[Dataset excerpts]
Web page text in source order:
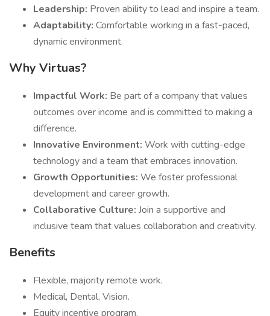
Leadership: Proven ability to lead and inspire a team.
Adaptability: Comfortable working in a fast-paced,
dynamic environment.
Why Virtuas?
Impactful Work: Be part of a company that values
outcomes over income and is committed to making a
difference.
Innovative Environment: Work with cutting-edge
technology and a team that embraces innovation.
Growth Opportunities: We foster professional
development and career growth.
Collaborative Culture: Join a supportive and
inclusive team that values collaboration and creativity.
Benefits
Flexible, majority remote work.
Medical, Dental, Vision.
Equity incentive program.
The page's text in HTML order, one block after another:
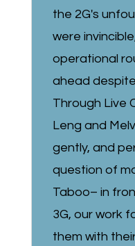
the 2G's
were
operational
ahead
Through Live
Leng and
gently, and
question of
Taboo– in
3G, our work
them with
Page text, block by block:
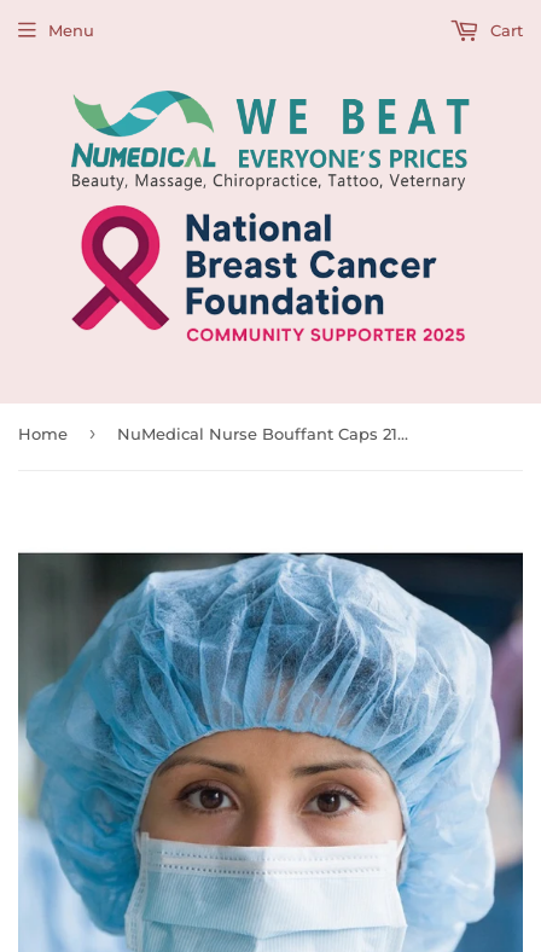
Menu Cart
Home › NuMedical Nurse Bouffant Caps 21"(53cm), 500pcs, 992171
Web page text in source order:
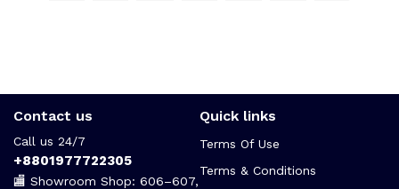
Contact us
Call us 24/7
+8801977722305
🏬 Showroom Shop: 606–607,
Quick links
Terms Of Use
Terms & Conditions
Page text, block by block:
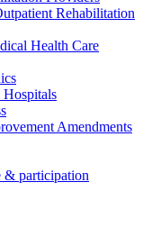
Rehabilitation
Health Care
Hospitals
Amendments
& participation
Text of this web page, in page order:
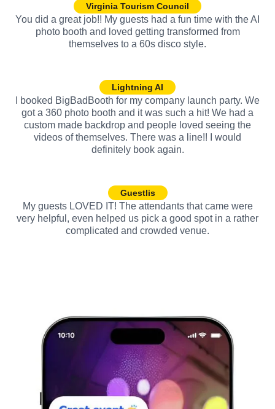
Virginia Tourism Council
You did a great job!! My guests had a fun time with the AI
photo booth and loved getting transformed from
themselves to a 60s disco style.
Lightning AI
I booked BigBadBooth for my company launch party. We
got a 360 photo booth and it was such a hit! We had a
custom made backdrop and people loved seeing the
videos of themselves. There was a line!! I would
definitely book again.
Guestlis
My guests LOVED IT! The attendants that came were
very helpful, even helped us pick a good spot in a rather
complicated and crowded venue.
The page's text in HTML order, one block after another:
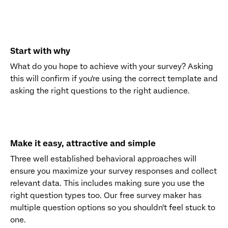
Start with why
What do you hope to achieve with your survey? Asking
this will confirm if you're using the correct template and
asking the right questions to the right audience.
Make it easy, attractive and simple
Three well established behavioral approaches will
ensure you maximize your survey responses and collect
relevant data. This includes making sure you use the
right question types too. Our free survey maker has
multiple question options so you shouldn't feel stuck to
one.
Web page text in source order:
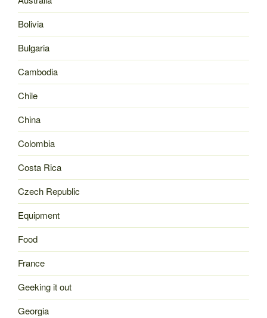
Bolivia
Bulgaria
Cambodia
Chile
China
Colombia
Costa Rica
Czech Republic
Equipment
Food
France
Geeking it out
Georgia
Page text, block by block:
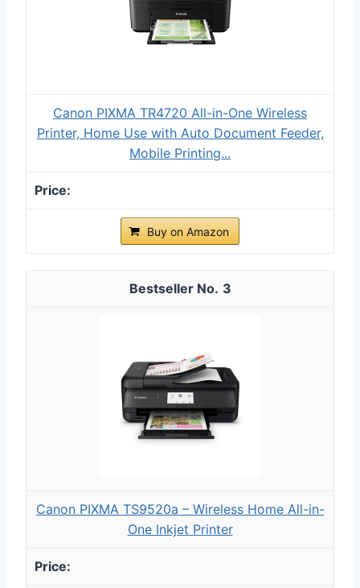
Canon PIXMA TR4720 All-in-One Wireless
Printer, Home Use with Auto Document Feeder,
Mobile Printing...
Buy on Amazon
3
Canon PIXMA TS9520a – Wireless Home All-in-
One Inkjet Printer
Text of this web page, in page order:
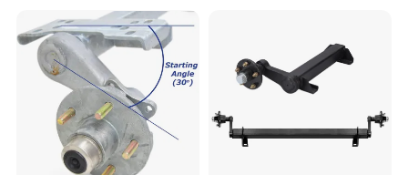
Packaging & Shipping
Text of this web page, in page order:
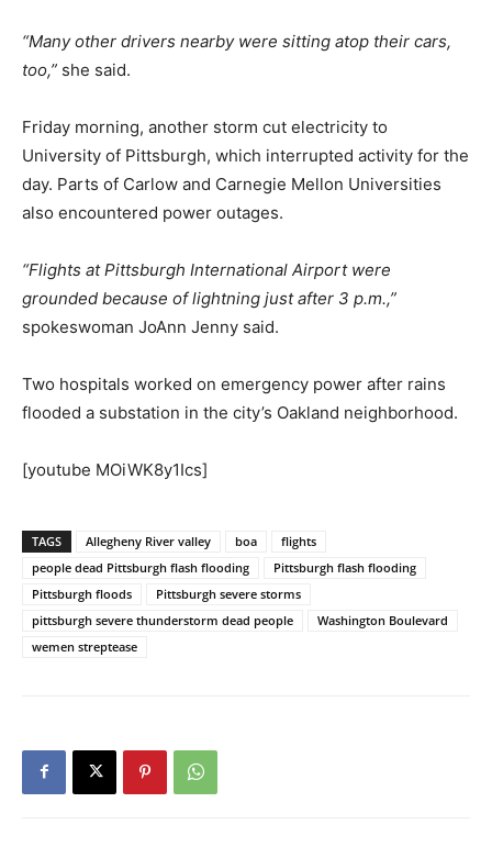
“Many other drivers nearby were sitting atop their cars,
too,” she said.
Friday morning, another storm cut electricity to
University of Pittsburgh, which interrupted activity for the
day. Parts of Carlow and Carnegie Mellon Universities
also encountered power outages.
“Flights at Pittsburgh International Airport were
grounded because of lightning just after 3 p.m.,”
spokeswoman JoAnn Jenny said.
Two hospitals worked on emergency power after rains
flooded a substation in the city’s Oakland neighborhood.
[youtube MOiWK8y1Ics]
TAGS Allegheny River valley boa
flights
people dead Pittsburgh flash flooding
Pittsburgh flash flooding
Pittsburgh floods
Pittsburgh severe storms
pittsburgh severe thunderstorm dead people
Washington Boulevard
wemen streptease
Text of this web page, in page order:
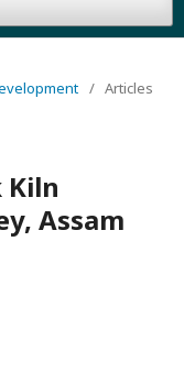
/ Articles
Kiln
Assam
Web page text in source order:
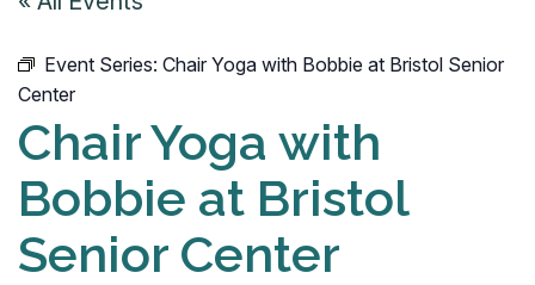
Event Series: Chair Yoga with Bobbie at Bristol Senior
Center
Chair Yoga with
Bobbie at Bristol
Senior Center
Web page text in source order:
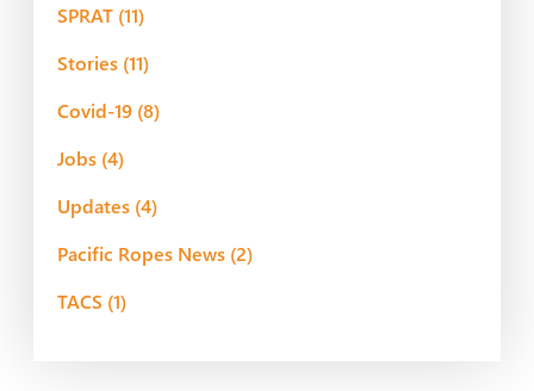
SPRAT (11)
Stories (11)
Covid-19 (8)
Jobs (4)
Updates (4)
Pacific Ropes News (2)
TACS (1)
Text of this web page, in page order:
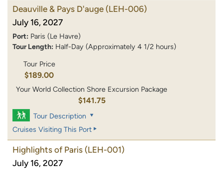
Deauville & Pays D'auge (LEH-006)
July 16, 2027
Port: Paris (Le Havre)
Tour Length: Half-Day (Approximately 4 1/2 hours)
Tour Price
$189.00
Your World Collection Shore Excursion Package
$141.75
Tour Description
Cruises Visiting This Port
Highlights of Paris (LEH-001)
July 16, 2027
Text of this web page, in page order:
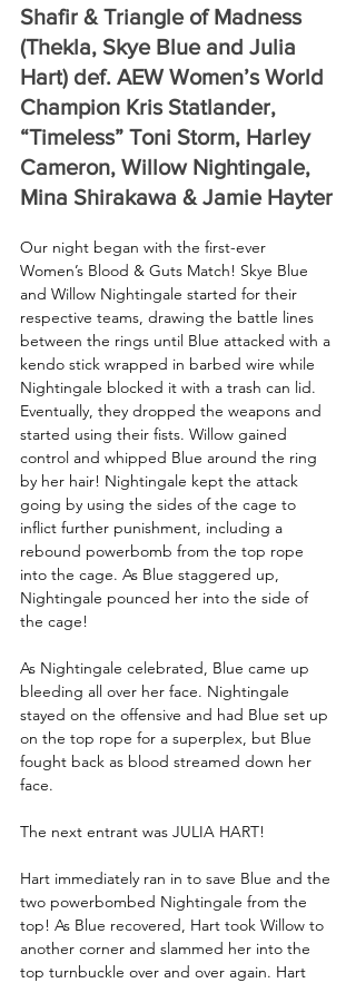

WORK TASK:
Every entry above needs to be duplicated precisely, and none of the pictures should appear.

ANSWER TO THE EXERCISE:
Web page text in source order:
Leadership: Proven ability to lead and inspire a team.
Adaptability: Comfortable working in a fast-paced,
dynamic environment.
Why Virtuas?
Impactful Work: Be part of a company that values
outcomes over income and is committed to making a
difference.
Innovative Environment: Work with cutting-edge
technology and a team that embraces innovation.
Growth Opportunities: We foster professional
development and career growth.
Collaborative Culture: Join a supportive and
inclusive team that values collaboration and creativity.
Benefits
Flexible, majority remote work.
Medical, Dental, Vision.
Equity incentive program.
The page's text in HTML order, one block after another:
the 2G's
were
operational
ahead
Through Live
Leng and
gently, and
question of
Taboo– in
3G, our work
them with
Page text, block by block:
Menu Cart
Home › NuMedical Nurse Bouffant Caps 21"(53cm), 500pcs, 992171
Web page text in source order:
Contact us
Call us 24/7
+8801977722305
🏬 Showroom Shop: 606–607,
Quick links
Terms Of Use
Terms & Conditions
Page text, block by block:
Rehabilitation
Health Care
Hospitals
Amendments
& participation
Text of this web page, in page order:
Virginia Tourism Council
You did a great job!! My guests had a fun time with the AI
photo booth and loved getting transformed from
themselves to a 60s disco style.
Lightning AI
I booked BigBadBooth for my company launch party. We
got a 360 photo booth and it was such a hit! We had a
custom made backdrop and people loved seeing the
videos of themselves. There was a line!! I would
definitely book again.
Guestlis
My guests LOVED IT! The attendants that came were
very helpful, even helped us pick a good spot in a rather
complicated and crowded venue.
The page's text in HTML order, one block after another:
Start with why
What do you hope to achieve with your survey? Asking
this will confirm if you're using the correct template and
asking the right questions to the right audience.
Make it easy, attractive and simple
Three well established behavioral approaches will
ensure you maximize your survey responses and collect
relevant data. This includes making sure you use the
right question types too. Our free survey maker has
multiple question options so you shouldn't feel stuck to
one.
Web page text in source order:
Bolivia
Bulgaria
Cambodia
Chile
China
Colombia
Costa Rica
Czech Republic
Equipment
Food
France
Geeking it out
Georgia
Page text, block by block:
Canon PIXMA TR4720 All-in-One Wireless
Printer, Home Use with Auto Document Feeder,
Mobile Printing...
Buy on Amazon
3
Canon PIXMA TS9520a – Wireless Home All-in-
One Inkjet Printer
Text of this web page, in page order:
Packaging & Shipping
Text of this web page, in page order:
“Many other drivers nearby were sitting atop their cars,
too,” she said.
Friday morning, another storm cut electricity to
University of Pittsburgh, which interrupted activity for the
day. Parts of Carlow and Carnegie Mellon Universities
also encountered power outages.
“Flights at Pittsburgh International Airport were
grounded because of lightning just after 3 p.m.,”
spokeswoman JoAnn Jenny said.
Two hospitals worked on emergency power after rains
flooded a substation in the city’s Oakland neighborhood.
[youtube MOiWK8y1Ics]
TAGS Allegheny River valley boa
flights
people dead Pittsburgh flash flooding
Pittsburgh flash flooding
Pittsburgh floods
Pittsburgh severe storms
pittsburgh severe thunderstorm dead people
Washington Boulevard
wemen streptease
Text of this web page, in page order:
/ Articles
Kiln
Assam
Web page text in source order:
Event Series: Chair Yoga with Bobbie at Bristol Senior
Center
Chair Yoga with
Bobbie at Bristol
Senior Center
Web page text in source order:
SPRAT (11)
Stories (11)
Covid-19 (8)
Jobs (4)
Updates (4)
Pacific Ropes News (2)
TACS (1)
Text of this web page, in page order:
Deauville & Pays D'auge (LEH-006)
July 16, 2027
Port: Paris (Le Havre)
Tour Length: Half-Day (Approximately 4 1/2 hours)
Tour Price
$189.00
Your World Collection Shore Excursion Package
$141.75
Tour Description
Cruises Visiting This Port
Highlights of Paris (LEH-001)
July 16, 2027
Text of this web page, in page order:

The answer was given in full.